Command: pre/i386-redhat7.3-linux/evil_magic/nm.sh
#!/bin/bash
# -p produces same output format on SunOS and GNU
/usr/bin/nm -p tmp/i386-redhat7.3-linux/magic_elf/magic_elf_static \
| /bin/grep '[^[:alnum:]]write\>' \
| /bin/sort |
Output: out/i386-redhat7.3-linux/evil_magic/nm
0804cd10 T __libc_write
0804cd10 W write
0804cd10 W __write
0804f7c4 T _IO_default_write
0805eeb0 T _IO_wdo_write
08061130 T _IO_new_do_write
08061130 W _IO_do_write
080613d0 T _IO_new_file_write
080613d0 W _IO_file_write
08061434 t new_do_write |
I suspect there is actually order behind the chaos. The symbol __write, with a varying number of leading underscores, seems to be "the real thing" on all platforms.
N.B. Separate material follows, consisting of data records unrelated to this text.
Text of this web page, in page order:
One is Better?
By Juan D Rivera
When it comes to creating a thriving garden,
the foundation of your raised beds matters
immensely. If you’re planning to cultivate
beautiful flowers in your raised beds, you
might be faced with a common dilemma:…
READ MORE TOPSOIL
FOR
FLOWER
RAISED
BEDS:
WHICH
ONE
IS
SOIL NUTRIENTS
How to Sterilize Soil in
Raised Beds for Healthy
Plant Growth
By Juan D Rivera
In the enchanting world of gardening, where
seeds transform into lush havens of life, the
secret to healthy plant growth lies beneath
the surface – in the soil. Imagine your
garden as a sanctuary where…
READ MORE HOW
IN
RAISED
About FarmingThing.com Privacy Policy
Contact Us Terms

The aliases for the value, 0x804cd10, differ a lot.
Command: pre/i386-redhat7.3-linux/evil_magic/gdb_nm.sh
#!/bin/bash
file=${1:-tmp/i386-redhat7.3-linux/magic_elf/magic_elf_static}
# \< and \> don't work on i386-freebsd4.7
func=$( /usr/bin/nm -p ${file} \
| /bin/sed -ne '/.*[tTwW] \(__*write\)/ {
s//\1/
p
q
}' )
/bin/echo "[func=${func}]"
pre/i386-redhat7.3-linux/magic_elf/gdb_core.sh ${file} ${func} \
| pre/i386-redhat7.3-linux/magic_elf/gdb_format.pl |
Output: out/i386-redhat7.3-linux/evil_magic/gdb_nm
[func=__write]
0x804cd10 <write>: push ebx
0x804cd11 <write+1>: mov edx,DWORD PTR [esp+16]
0x804cd15 <write+5>: mov ecx,DWORD PTR [esp+12]
0x804cd19 <write+9>: mov ebx,DWORD PTR [esp+8]
0x804cd1d <write+13>: mov eax,0x4
0x804cd22 <write+18>: int 0x80
0x804cd24 <write+20>: pop ebx
0x804cd25 <write+21>: cmp eax,0xfffff001
0x804cd2a <write+26>: jae 0x804d530 <__syscall_error>
0x804cd30 <write+32>: ret |
There are two man pages giving some overview of system calls, intro(2) and syscalls(2). /usr/include/unistd.h declares a traditional general purpose interface called syscall. Not all Linux system have man page syscall(2), though. Anyway, the statement mov eax,4 corresponds to the value of __NR_write in /usr/include/asm/unistd.h.